# AVAILABLE DATA
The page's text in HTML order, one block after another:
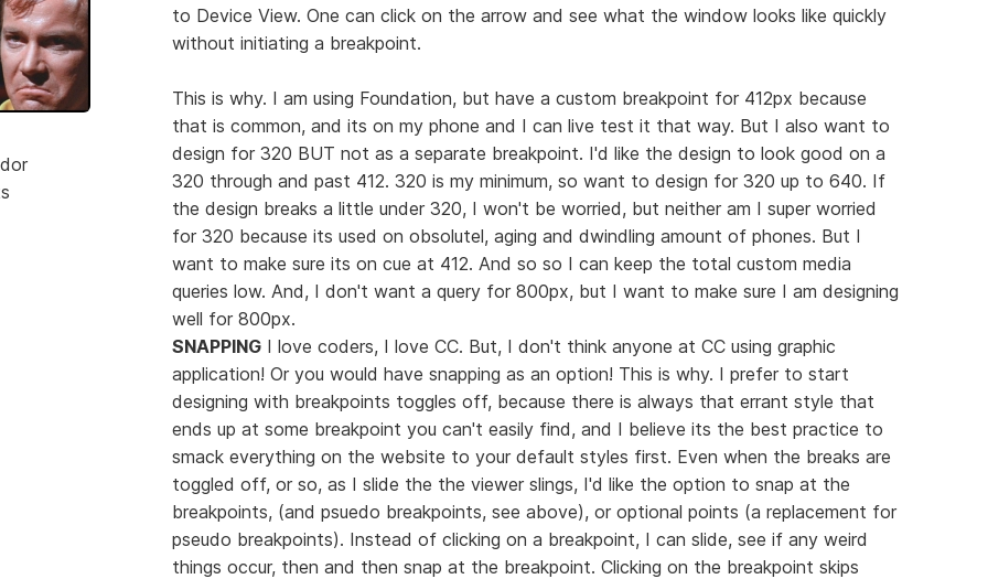
to Device View. One can click on the arrow and see what the window looks like quickly
without initiating a breakpoint.
This is why. I am using Foundation, but have a custom breakpoint for 412px because
that is common, and its on my phone and I can live test it that way. But I also want to
design for 320 BUT not as a separate breakpoint. I'd like the design to look good on a
320 through and past 412. 320 is my minimum, so want to design for 320 up to 640. If
the design breaks a little under 320, I won't be worried, but neither am I super worried
for 320 because its used on obsolutel, aging and dwindling amount of phones. But I
want to make sure its on cue at 412. And so so I can keep the total custom media
queries low. And, I don't want a query for 800px, but I want to make sure I am designing
well for 800px.
SNAPPINGI love coders, I love CC. But, I don't think anyone at CC using graphic
application! Or you would have snapping as an option! This is why. I prefer to start
designing with breakpoints toggles off, because there is always that errant style that
ends up at some breakpoint you can't easily find, and I believe its the best practice to
smack everything on the website to your default styles first. Even when the breaks are
toggled off, or so, as I slide the the viewer slings, I'd like the option to snap at the
breakpoints, (and psuedo breakpoints, see above), or optional points (a replacement for
pseudo breakpoints). Instead of clicking on a breakpoint, I can slide, see if any weird
things occur, then and then snap at the breakpoint. Clicking on the breakpoint skips
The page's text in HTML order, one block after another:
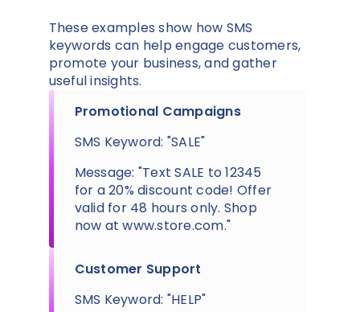
These examples show how SMS
keywords can help engage customers,
promote your business, and gather
useful insights.
Promotional Campaigns
SMS Keyword: "SALE"
Message: "Text SALE to 12345
for a 20% discount code! Offer
valid for 48 hours only. Shop
now at www.store.com."
Customer Support
SMS Keyword: "HELP"
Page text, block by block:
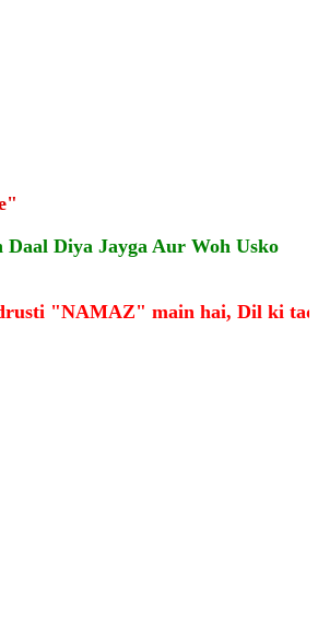
Diya Jayga Aur Woh Usko
main hai, Dil ki taqat
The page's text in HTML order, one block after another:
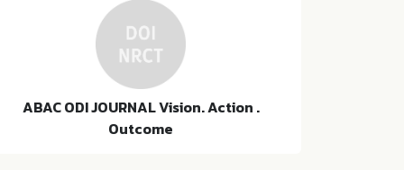
ABAC ODI JOURNAL Vision. Action .
Outcome
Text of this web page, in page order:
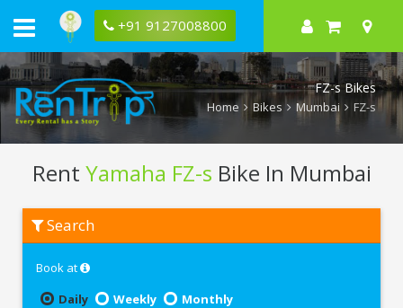
+91 9127008800
FZ-s Bikes
Home Bikes Mumbai FZ-s
Rent Yamaha FZ-s Bike In Mumbai
Yamaha
FZ-
Search
Book at
Daily
Weekly
Monthly
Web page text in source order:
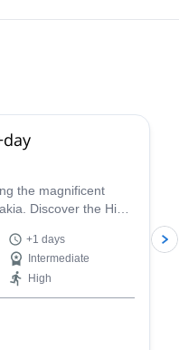
the magnificent
Discover the High
+1 days
Intermediate
High
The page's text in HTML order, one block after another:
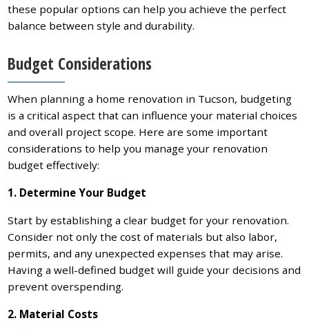
these popular options can help you achieve the perfect
balance between style and durability.
Budget Considerations
When planning a home renovation in Tucson, budgeting
is a critical aspect that can influence your material choices
and overall project scope. Here are some important
considerations to help you manage your renovation
budget effectively:
1. Determine Your Budget
Start by establishing a clear budget for your renovation.
Consider not only the cost of materials but also labor,
permits, and any unexpected expenses that may arise.
Having a well-defined budget will guide your decisions and
prevent overspending.
2. Material Costs
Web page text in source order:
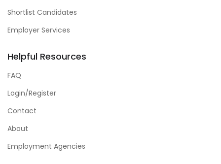
Shortlist Candidates
Employer Services
Helpful Resources
FAQ
Login/Register
Contact
About
Employment Agencies
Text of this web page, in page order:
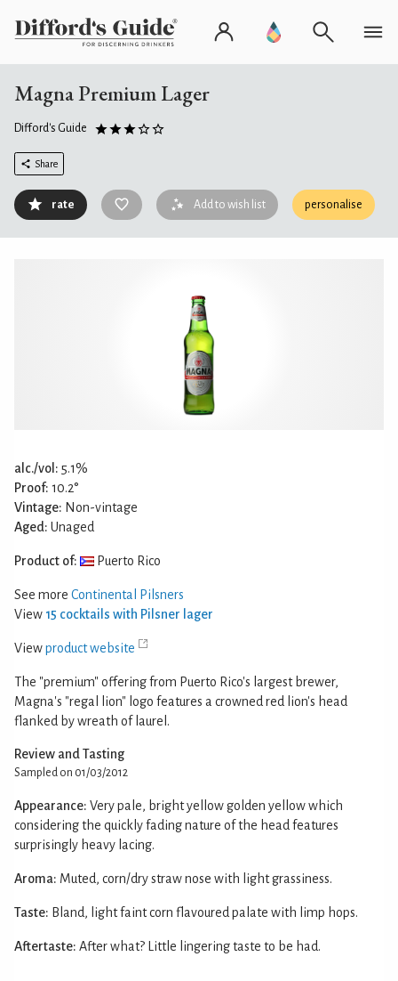
Magna Premium Lager
Difford's Guide
Share
rate Add to wish list personalise
alc./vol: 5.1%
Proof: 10.2°
Vintage: Non-vintage
Aged: Unaged
Product of: Puerto Rico
See more Continental Pilsners
View 15 cocktails with Pilsner lager
Viewproduct website
The "premium" offering from Puerto Rico's largest brewer,
Magna's "regal lion" logo features a crowned red lion's head
flanked by wreath of laurel.
Review and Tasting
Sampled on 01/03/2012
Appearance: Very pale, bright yellow golden yellow which
considering the quickly fading nature of the head features
surprisingly heavy lacing.
Aroma: Muted, corn/dry straw nose with light grassiness.
Taste: Bland, light faint corn flavoured palate with limp hops.
Aftertaste: After what? Little lingering taste to be had.
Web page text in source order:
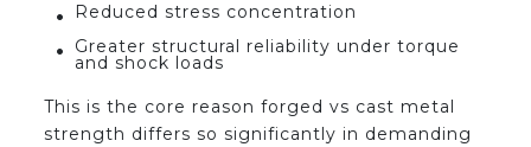
Reduced stress concentration
Greater structural reliability under torque
and shock loads
This is the core reason forged vs cast metal
strength differs so significantly in demanding
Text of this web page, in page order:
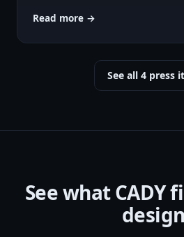
Read more →
See all 4 press
See what CADY
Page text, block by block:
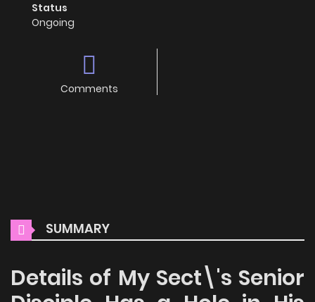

# THE PROBLEM
Could you filter the material above and copy each line that holds the word "also"?

# SOLUTION TO THE EXERCISE
that is common, and its on my phone and I can live test it that way. But I also want to
Consider not only the cost of materials but also labor,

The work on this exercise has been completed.